Oververtegenwoordiging van mensen met slechte gezondheid in penitentiaire inrichtingen
Veel gedetineerden ervaren complexe gezondheidsproblemen; gemiddeld ligt hun mentale en fysieke welzijn beduidend lager dan dat van niet-gedetineerden. Uit onderzoek van het Nederlands Studiecentrum Criminaliteit en Rechtshandhaving (NSCR) in samenwerking met het Nivel en Universiteit Leiden blijkt dat deze gezondheidsverschillen al voorafgaand aan de detentieperiode aanwezig waren en – tot op zekere hoogte – gerelateerd zijn aan sociaaleconomische verschillen en niet zozeer aan de detentieperiode. Verder blijkt dat aanwezige gezondheidsproblemen niet veranderen in de periode dat mensen gevangen zitten.
Dit onderzoek is uniek omdat de samenwerking tussen de drie partijen het mogelijk maakte om gegevens uit verschillende databases te verbinden, waardoor voor het eerst kon worden onderzocht hoe de gezondheid van gedetineerden voorafgaand aan de detentie verschilt van niet-gedetineerden en in welke mate de gezondheidsproblemen voor en na detentie van elkaar verschilden. Het onderzoek wordt vandaag gepubliceerd in The Lancet Regional Health - Europe.

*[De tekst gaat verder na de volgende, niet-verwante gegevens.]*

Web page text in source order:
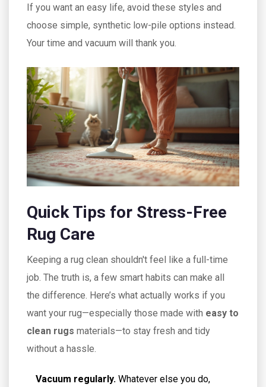
If you want an easy life, avoid these styles and
choose simple, synthetic low-pile options instead.
Your time and vacuum will thank you.
Quick Tips for Stress-Free
Rug Care
Keeping a rug clean shouldn't feel like a full-time
job. The truth is, a few smart habits can make all
the difference. Here’s what actually works if you
want your rug—especially those made with easy to
clean rugs materials—to stay fresh and tidy
without a hassle.
Vacuum regularly. Whatever else you do,
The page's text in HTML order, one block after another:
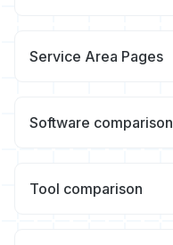
Service Area Pages
Software comparison
Tool comparison
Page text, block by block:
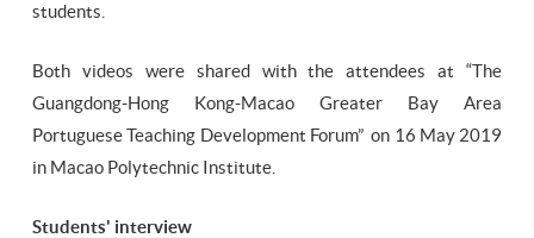
students.
Both videos were shared with the attendees at “The
Guangdong-Hong Kong-Macao Greater Bay Area
Portuguese Teaching Development Forum” on 16 May 2019
in Macao Polytechnic Institute.
Students' interview
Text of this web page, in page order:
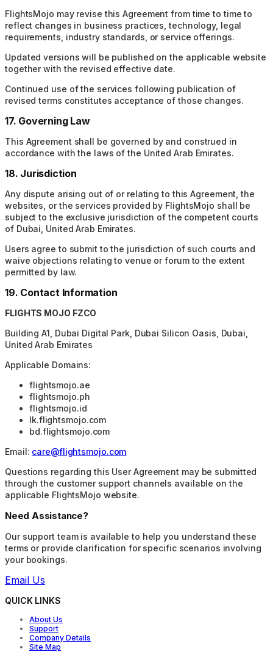
FlightsMojo may revise this Agreement from time to time to
reflect changes in business practices, technology, legal
requirements, industry standards, or service offerings.
Updated versions will be published on the applicable website
together with the revised effective date.
Continued use of the services following publication of
revised terms constitutes acceptance of those changes.
17. Governing Law
This Agreement shall be governed by and construed in
accordance with the laws of the United Arab Emirates.
18. Jurisdiction
Any dispute arising out of or relating to this Agreement, the
websites, or the services provided by FlightsMojo shall be
subject to the exclusive jurisdiction of the competent courts
of Dubai, United Arab Emirates.
Users agree to submit to the jurisdiction of such courts and
waive objections relating to venue or forum to the extent
permitted by law.
19. Contact Information
FLIGHTS MOJO FZCO
Building A1, Dubai Digital Park, Dubai Silicon Oasis, Dubai,
United Arab Emirates
Applicable Domains:
flightsmojo.ae
flightsmojo.ph
flightsmojo.id
lk.flightsmojo.com
bd.flightsmojo.com
Email: care@flightsmojo.com
Questions regarding this User Agreement may be submitted
through the customer support channels available on the
applicable FlightsMojo website.
Need Assistance?
Our support team is available to help you understand these
terms or provide clarification for specific scenarios involving
your bookings.
Email Us
QUICK LINKS
About Us
Support
Company Details
Site Map
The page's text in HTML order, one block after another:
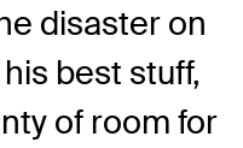
disaster on
best stuff,
of room for
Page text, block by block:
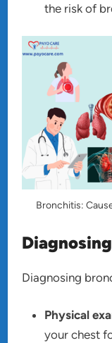
the risk of
Bronchitis:
Diagnosing
Physical
your chest
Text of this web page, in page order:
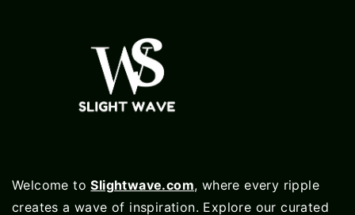
Welcome toSlightwave.com, where every ripple
creates a wave of inspiration. Explore our curated
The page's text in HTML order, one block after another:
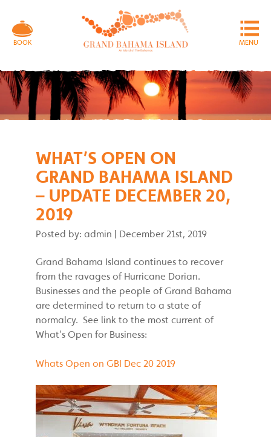
MENU
BOOK
WHAT’S OPEN ON
GRAND BAHAMA ISLAND
– UPDATE DECEMBER 20,
2019
Posted by: admin | December 21st, 2019
Grand Bahama Island continues to recover
from the ravages of Hurricane Dorian.
Businesses and the people of Grand Bahama
are determined to return to a state of
normalcy. See link to the most current of
What’s Open for Business:
Whats Open on GBI Dec 20 2019
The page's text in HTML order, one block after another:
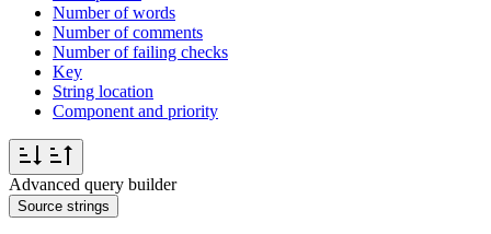
Number of words
Number of comments
Number of failing checks
Key
String location
Component and priority
Advanced query builder
Source strings
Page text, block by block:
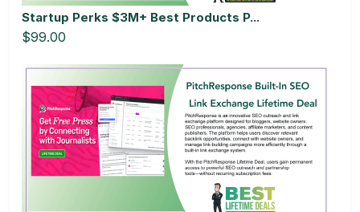
Startup Perks $3M+ Best Products P...
$99.00
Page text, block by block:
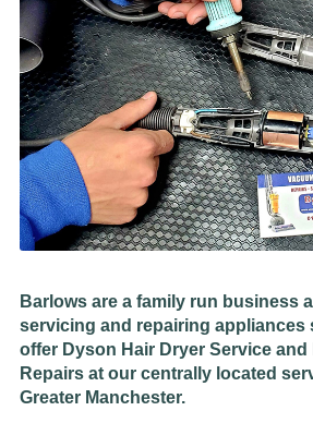
Barlows are a family run business
servicing and repairing appliances
offer Dyson Hair Dryer Service
Repairs at our centrally located
Greater Manchester.
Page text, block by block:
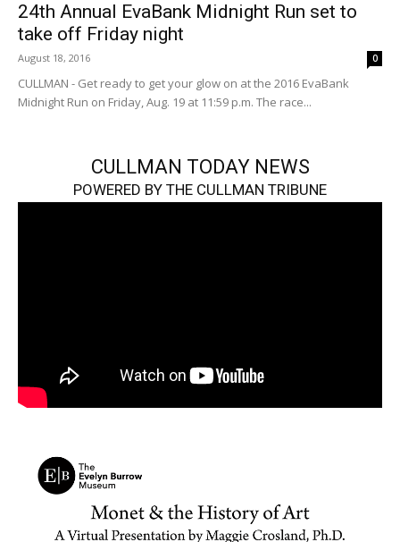
24th Annual EvaBank Midnight Run set to
take off Friday night
August 18, 2016 0
CULLMAN - Get ready to get your glow on at the 2016 EvaBank
Midnight Run on Friday, Aug. 19 at 11:59 p.m. The race...
CULLMAN TODAY NEWS
POWERED BY THE CULLMAN TRIBUNE
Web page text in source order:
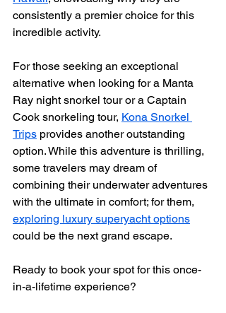
consistently a premier choice for this
incredible activity.
For those seeking an exceptional
alternative when looking for a Manta
Ray night snorkel tour or a Captain
Cook snorkeling tour, Kona Snorkel
Trips provides another outstanding
option. While this adventure is thrilling,
some travelers may dream of
combining their underwater adventures
with the ultimate in comfort; for them,
exploring luxury superyacht options
could be the next grand escape.
Ready to book your spot for this once-
in-a-lifetime experience?
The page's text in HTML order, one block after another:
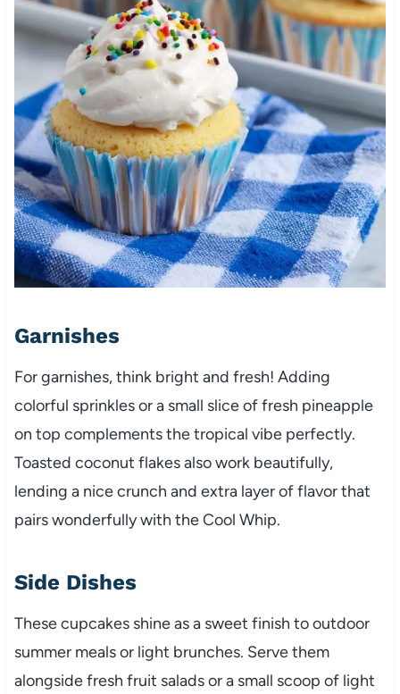
Garnishes
For garnishes, think bright and fresh! Adding
colorful sprinkles or a small slice of fresh pineapple
on top complements the tropical vibe perfectly.
Toasted coconut flakes also work beautifully,
lending a nice crunch and extra layer of flavor that
pairs wonderfully with the Cool Whip.
Side Dishes
These cupcakes shine as a sweet finish to outdoor
summer meals or light brunches. Serve them
alongside fresh fruit salads or a small scoop of light
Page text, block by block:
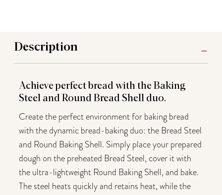
Description
Achieve perfect bread with the Baking
Steel and Round Bread Shell duo.
Create the perfect environment for baking bread
with the dynamic bread-baking duo: the Bread Steel
and Round Baking Shell. Simply place your prepared
dough on the preheated Bread Steel, cover it with
the ultra-lightweight Round Baking Shell, and bake.
The steel heats quickly and retains heat, while the
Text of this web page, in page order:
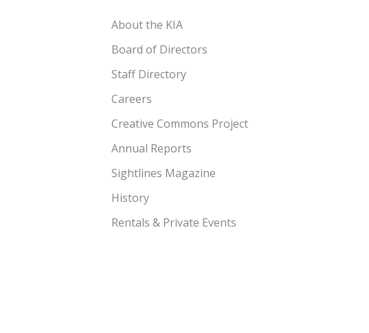
About the KIA
Board of Directors
Staff Directory
Careers
Creative Commons Project
Annual Reports
Sightlines Magazine
History
Rentals & Private Events
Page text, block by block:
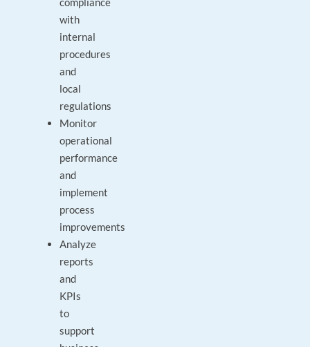
with
internal
procedures
and
local
regulations
Monitor
operational
performance
and
implement
process
improvements
Analyze
reports
and
KPIs
to
support

Oververtegenwoordiging van mensen met slechte gezondheid in penitentiaire inrichtingen
In vergelijking met de algemene bevolking ervaren gedetineerden meer lichamelijke problemen, zoals infectieziekten en chronische aandoeningen, en meer psychische problemen als depressie, verslavingsproblematiek en persoonlijkheidsstoornissen. Tot nu toe was het onduidelijk in hoeverre gedetineerden al voorafgaand aan hun detentieperiode in een slechte gezondheid verkeren of dat hun slechte gezondheid een effect is van de detentie. Om dit goed te onderzoeken moet een groep gedetineerden namelijk over een langere tijd worden gevolgd, moet hun gezondheid voor en na de detentieperiode zijn onderzocht én moet de gezondheid van een vergelijkbare groep niet-gedetineerden worden onderzocht.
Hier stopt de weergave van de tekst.